LangChain is versatile regarding its intended application environment, and therefore several types of chat history are supported. These types reflect pure ephemeral, in-memory histories to strategies that keep the most recent messages verbatim and finally complete persisted histories.

Chat history types are as follows:

  • ConversationBuffer and ConversationBufferMemory: An in-memory store, optionally capped at a maximum number of chats.
  • Entities: A knowledge extraction tool that extracts facts about entities. Requires a LLM that is tasked with determining which entities are mentioned in a conversation.
  • Conversation Knowledge Graph: Another extraction tool which stores any recognized facts in a knowledge graph.

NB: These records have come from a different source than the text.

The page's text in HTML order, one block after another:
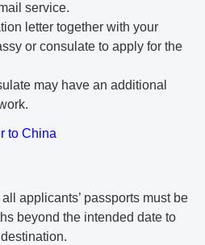
service.
letter together with your
or consulate to apply for the
may have an additional
to China
applicants’ passports must be
beyond the intended date to
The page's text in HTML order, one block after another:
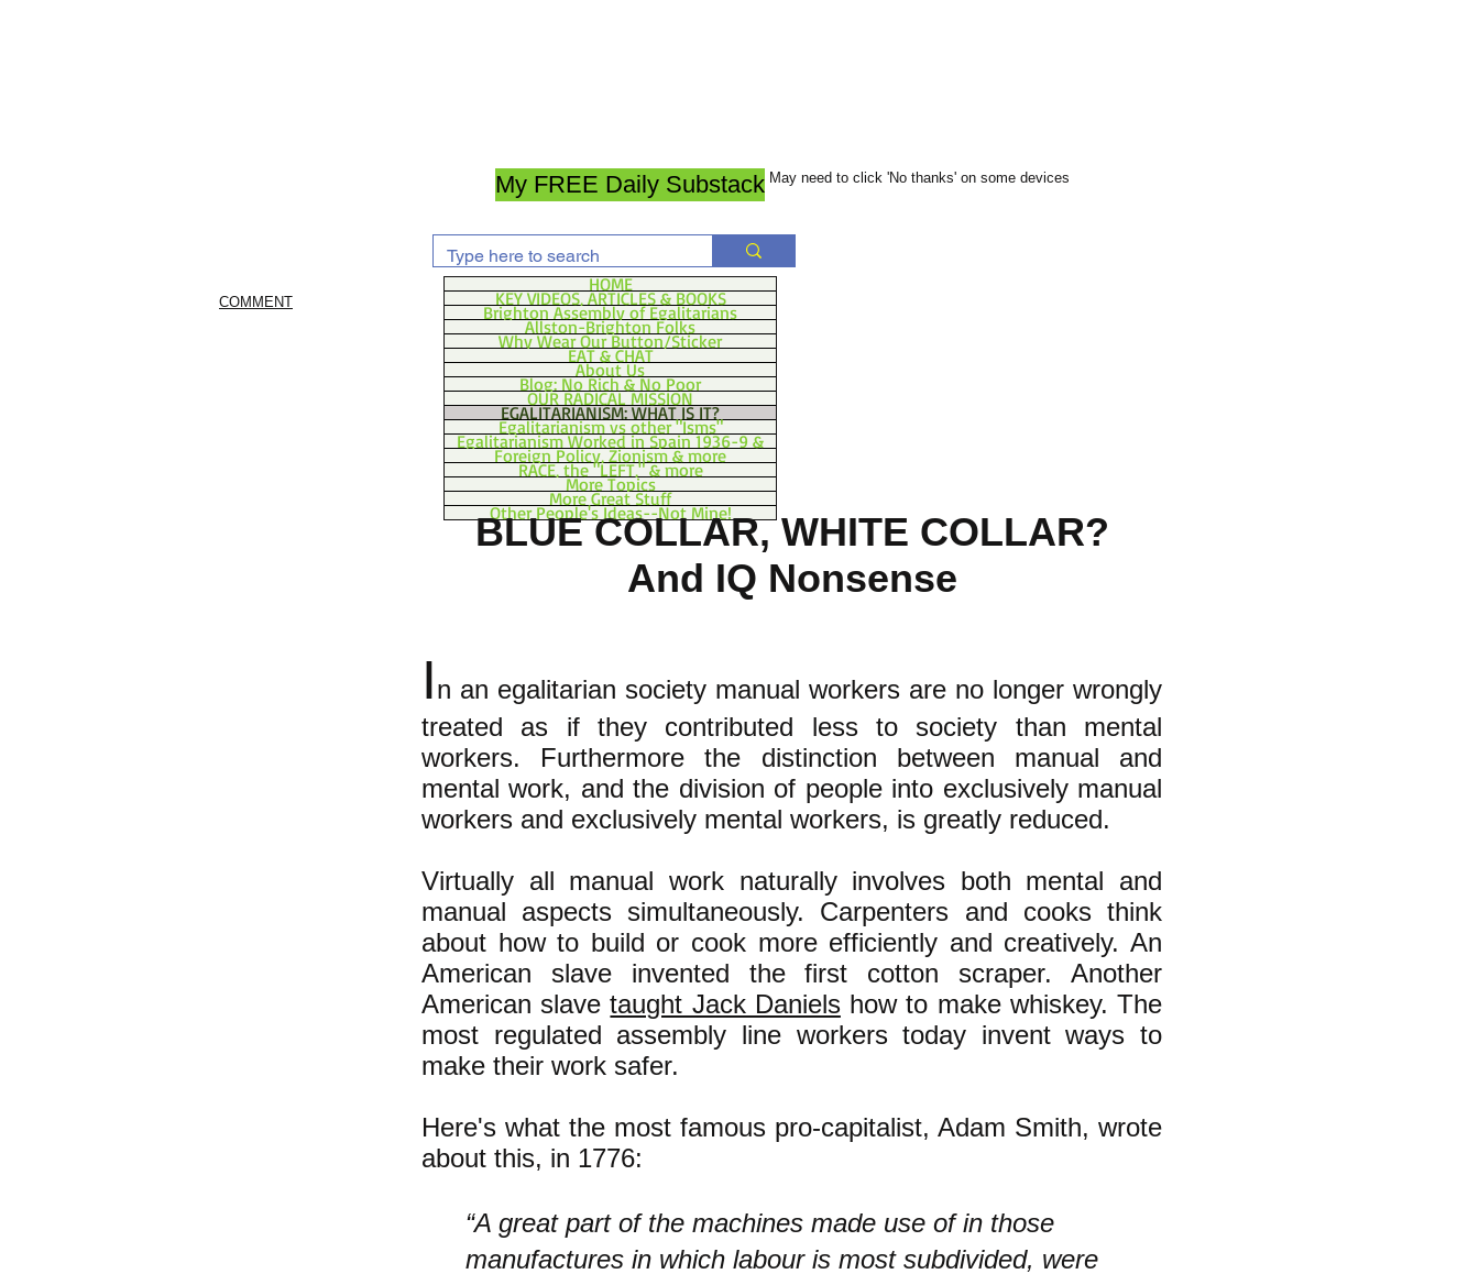
My FREE Daily Substack May need to click 'No thanks' on some devices
COMMENT
HOME
KEY VIDEOS, ARTICLES & BOOKS
Brighton Assembly of Egalitarians
Allston-Brighton Folks
Why Wear Our Button/Sticker
EAT & CHAT
About Us
Blog: No Rich & No Poor
OUR RADICAL MISSION
EGALITARIANISM: WHAT IS IT?
Egalitarianism vs other "Isms"
Egalitarianism Worked in Spain 1936-9 &
Foreign Policy, Zionism & more
RACE, the "LEFT," & more
More Topics
More Great Stuff
Other People's Ideas--Not Mine!
BLUE COLLAR, WHITE COLLAR?
And IQ Nonsense
In an egalitarian society manual workers are no longer wrongly
treated as if they contributed less to society than mental
workers. Furthermore the distinction between manual and
mental work, and the division of people into exclusively manual
workers and exclusively mental workers, is greatly reduced.
Virtually all manual work naturally involves both mental and
manual aspects simultaneously. Carpenters and cooks think
about how to build or cook more efficiently and creatively. An
American slave invented the first cotton scraper. Another
American slavetaught Jack Danielshow to make whiskey. The
most regulated assembly line workers today invent ways to
make their work safer.
Here's what the most famous pro-capitalist, Adam Smith, wrote
about this, in 1776:
“A great part of the machines made use of in those
manufactures in which labour is most subdivided, were

Also requires an LLM for the actual knowledge extraction.
  • ConversationSummaryMemory and ConversationSummaryBuffer: An advanced knowledge repository which condenses information about a conversation. The buffer version keeps most recent interactions verbatim and only condenses the older interactions.
  • VectorStoreRetrieverMemory: All interactions are stored in a memory store, and from this, the most relevant past messages are used to determine the relevant context history.

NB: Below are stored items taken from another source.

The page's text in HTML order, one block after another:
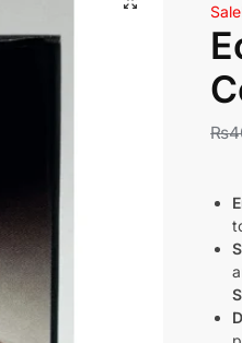
₨
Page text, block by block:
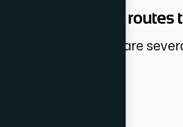
immigration
there are
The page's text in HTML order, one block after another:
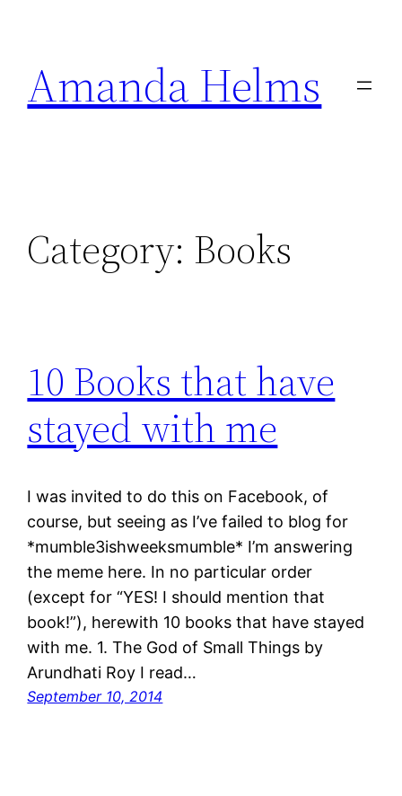
content
Amanda Helms
Category: Books
10 Books that have
stayed with me
I was invited to do this on Facebook, of
course, but seeing as I’ve failed to blog for
*mumble3ishweeksmumble* I’m answering
the meme here. In no particular order
(except for “YES! I should mention that
book!”), herewith 10 books that have stayed
with me. 1. The God of Small Things by
Arundhati Roy I read…
September 10, 2014
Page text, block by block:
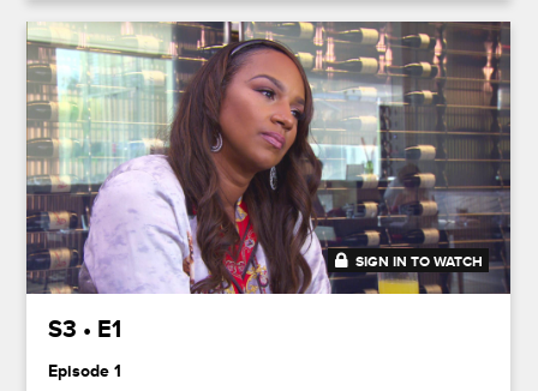
41:50
SIGN IN TO WATCH
S3 • E1
Episode 1
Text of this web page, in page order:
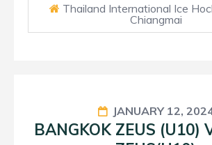
Thailand International Ice
Chiangmai
JANUARY 12,
BANGKOK ZEUS (U10)
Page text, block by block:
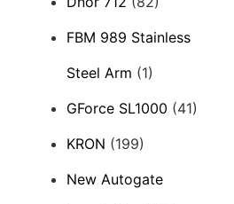
FBM 989 Stainless
Steel Arm (1)
GForce SL1000 (41)
KRON (199)
New Autogate
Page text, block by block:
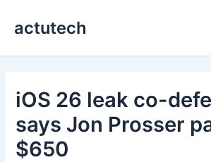
actutech
iOS 26 leak co-
says Jon Prosser
$650
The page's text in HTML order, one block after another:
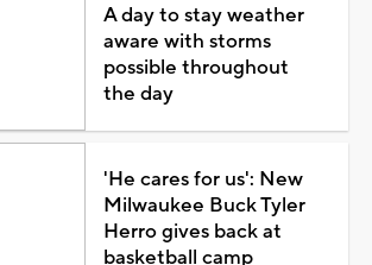
A day to stay weather
aware with storms
possible throughout
the day
'He cares for us': New
Milwaukee Buck Tyler
Herro gives back at
basketball camp
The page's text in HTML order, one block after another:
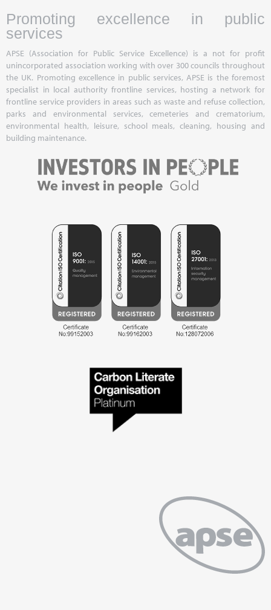
Promoting excellence in public
services
APSE (Association for Public Service Excellence) is a not for profit
unincorporated association working with over 300 councils throughout
the UK. Promoting excellence in public services, APSE is the foremost
specialist in local authority frontline services, hosting a network for
frontline service providers in areas such as waste and refuse collection,
parks and environmental services, cemeteries and crematorium,
environmental health, leisure, school meals, cleaning, housing and
building maintenance.
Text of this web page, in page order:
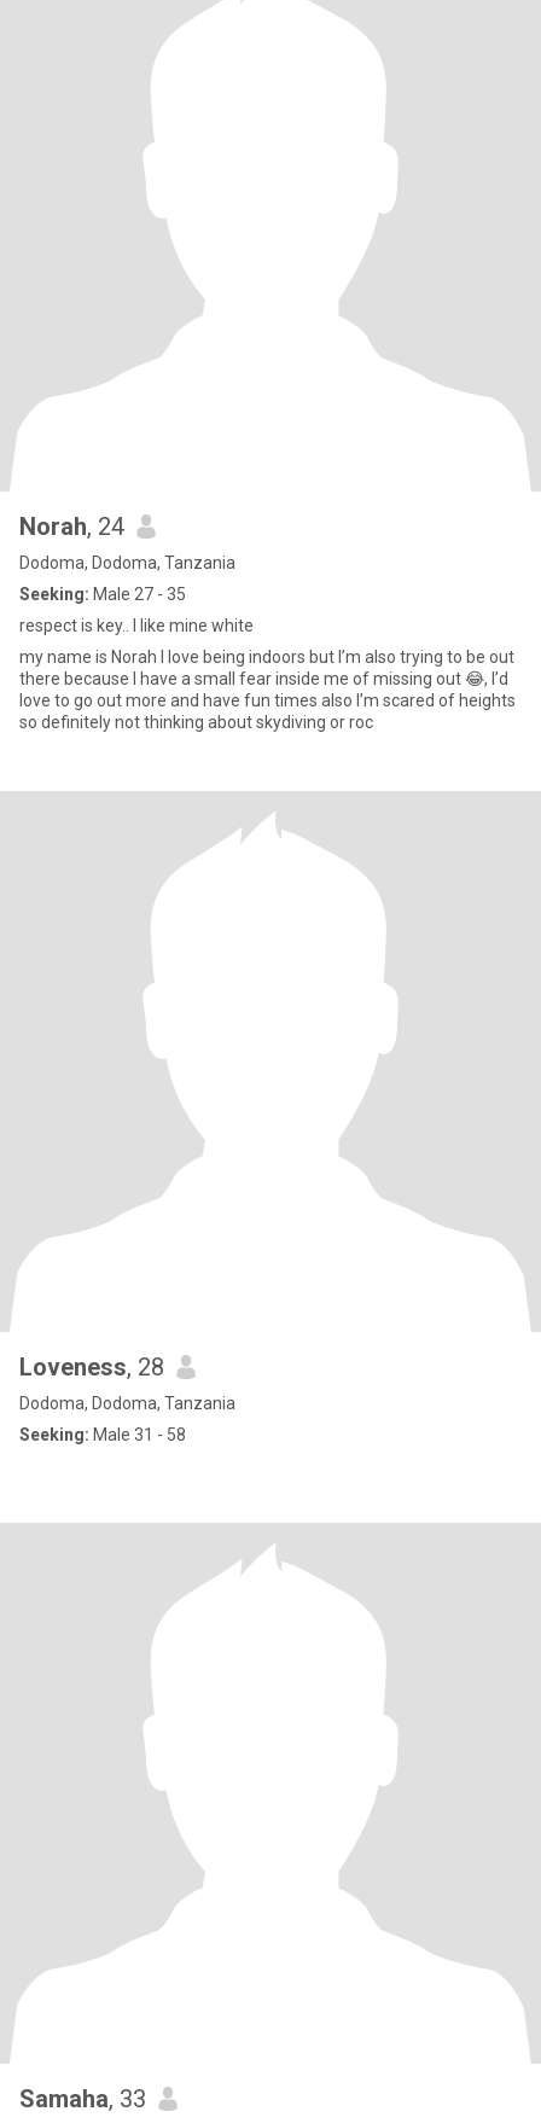
Norah, 24
Dodoma, Dodoma, Tanzania
Seeking: Male 27 - 35
respect is key.. I like mine white
my name is Norah I love being indoors but I’m also trying to be out
there because I have a small fear inside me of missing out 😂, I’d
love to go out more and have fun times also I’m scared of heights
so definitely not thinking about skydiving or roc
Loveness, 28
Dodoma, Dodoma, Tanzania
Seeking: Male 31 - 58
Samaha, 33
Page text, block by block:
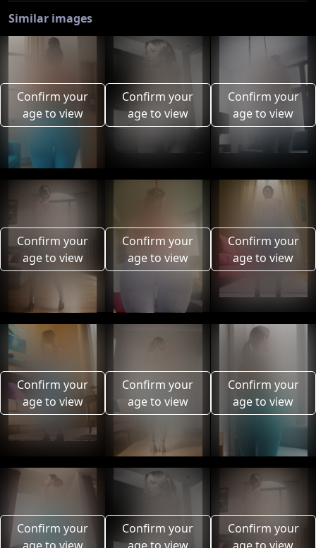
Similar images
Confirm your
age to view
Confirm your
age to view
Confirm your
age to view
Confirm your
age to view
Confirm your
age to view
Confirm your
age to view
Confirm your
age to view
Confirm your
age to view
Confirm your
age to view
Confirm your
Confirm your
Confirm your
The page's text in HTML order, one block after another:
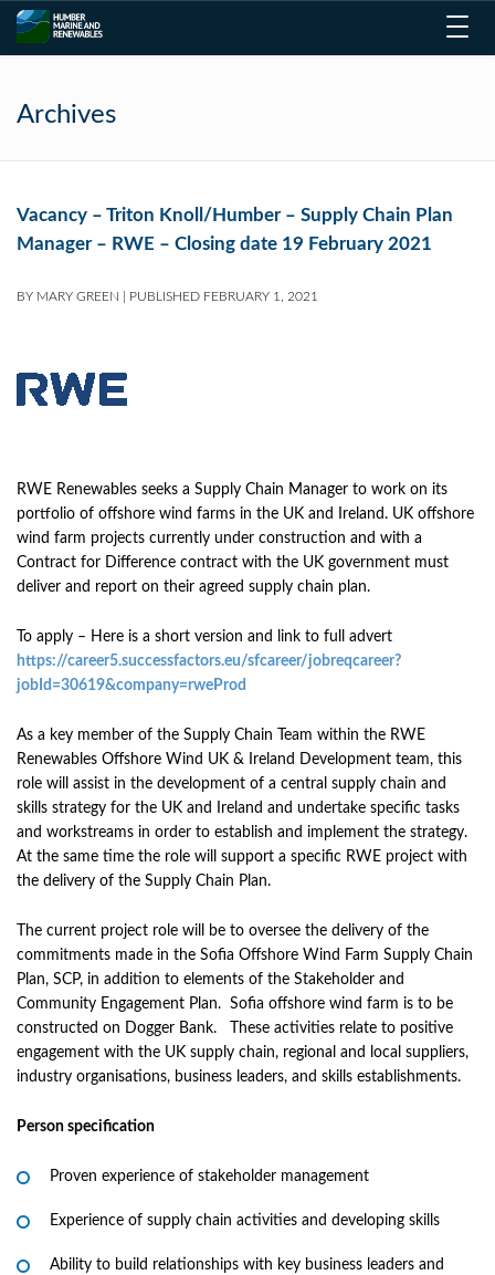
Archives
Vacancy – Triton Knoll/Humber – Supply Chain Plan
Manager – RWE – Closing date 19 February 2021
BY MARY GREEN PUBLISHED FEBRUARY 1, 2021
RWE Renewables seeks a Supply Chain Manager to work on its
portfolio of offshore wind farms in the UK and Ireland. UK offshore
wind farm projects currently under construction and with a
Contract for Difference contract with the UK government must
deliver and report on their agreed supply chain plan.
To apply – Here is a short version and link to full advert
https://career5.successfactors.eu/sfcareer/jobreqcareer?
jobId=30619&company=rweProd
As a key member of the Supply Chain Team within the RWE
Renewables Offshore Wind UK & Ireland Development team, this
role will assist in the development of a central supply chain and
skills strategy for the UK and Ireland and undertake specific tasks
and workstreams in order to establish and implement the strategy.
At the same time the role will support a specific RWE project with
the delivery of the Supply Chain Plan.
The current project role will be to oversee the delivery of the
commitments made in the Sofia Offshore Wind Farm Supply Chain
Plan, SCP, in addition to elements of the Stakeholder and
Community Engagement Plan. Sofia offshore wind farm is to be
constructed on Dogger Bank. These activities relate to positive
engagement with the UK supply chain, regional and local suppliers,
industry organisations, business leaders, and skills establishments.
Person specification
Proven experience of stakeholder management
Experience of supply chain activities and developing skills
Ability to build relationships with key business leaders and

For the purpose of a local chat agent, the in-memory ConversationBufferMemory with 100 entries is sufficient.

from langchain_community.llms import Ollama
from langchain.memory import ConversationBufferWindowMemory

llm = Ollama(model="llama2")

from langchain.chains import ConversationChain

chain = ConversationChain(
    llm=llm,
    memory=ConversationBufferWindowMemory(k=10),
    verbose=True
)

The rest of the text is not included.